[Data excerpts]
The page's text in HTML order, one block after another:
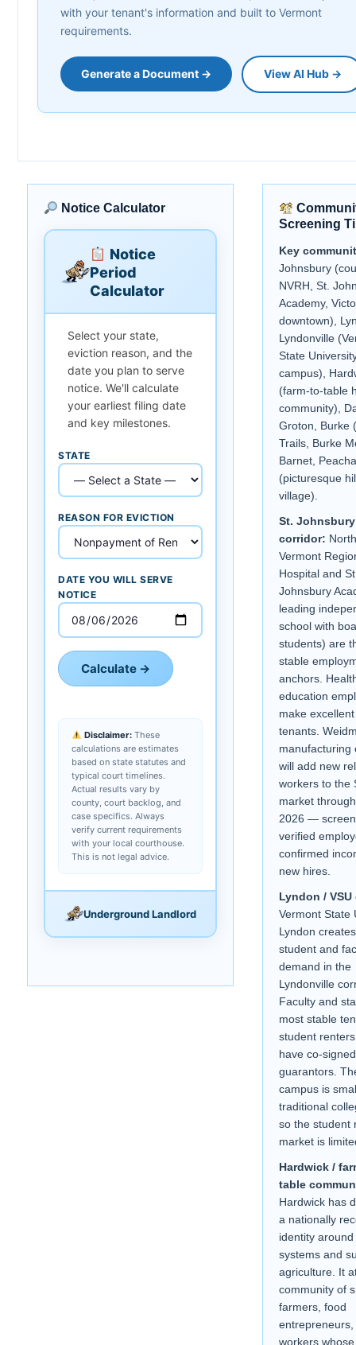
with your tenant's information and built to Vermont
requirements.
Generate a Document → View AI Hub →
Notice Calculator
Notice
Period
Calculator
Select your state,
eviction reason, and the
date you plan to serve
notice. We'll calculate
your earliest filing date
and key milestones.
STATE
REASON FOR EVICTION
DATE YOU WILL SERVE
NOTICE
Calculate →
Disclaimer:These
calculations are estimates
based on state statutes and
typical court timelines.
Actual results vary by
county, court backlog, and
case specifics. Always
verify current requirements
with your local courthouse.
This is not legal advice.
Underground Landlord
Screening
Key
Johnsbury
NVRH, St.
Academy,
downtown),
Lyndonville
State
campus),
(farm-to-table
community),
Groton, Burke
Trails, Burke
Barnet,
(picturesque
village).
St. Johnsbury
corridor:
Vermont
Hospital and
Johnsbury
leading
school with
students) are
stable
anchors.
education
make
tenants.
manufacturing
will add new
workers to the
market
2026 —
verified
confirmed
new hires.
Lyndon /
Vermont State
Lyndon
student and
demand in the
Lyndonville
Faculty and
most stable
student
have co-
guarantors.
campus is
traditional
so the student
market is
Hardwick /
table
Hardwick has
a nationally
identity
systems and
agriculture. It
community of
farmers, food
workers
[/Data excerpts]
What is being asked →
From the line that contains "case specifics. Always" to the last line of the data, write out each line exactly and add nothing.

Task output →
case specifics. Always
verify current requirements
with your local courthouse.
This is not legal advice.
Underground Landlord
Screening
Key
Johnsbury
NVRH, St.
Academy,
downtown),
Lyndonville
State
campus),
(farm-to-table
community),
Groton, Burke
Trails, Burke
Barnet,
(picturesque
village).
St. Johnsbury
corridor:
Vermont
Hospital and
Johnsbury
leading
school with
students) are
stable
anchors.
education
make
tenants.
manufacturing
will add new
workers to the
market
2026 —
verified
confirmed
new hires.
Lyndon /
Vermont State
Lyndon
student and
demand in the
Lyndonville
Faculty and
most stable
student
have co-
guarantors.
campus is
traditional
so the student
market is
Hardwick /
table
Hardwick has
a nationally
identity
systems and
agriculture. It
community of
farmers, food
workers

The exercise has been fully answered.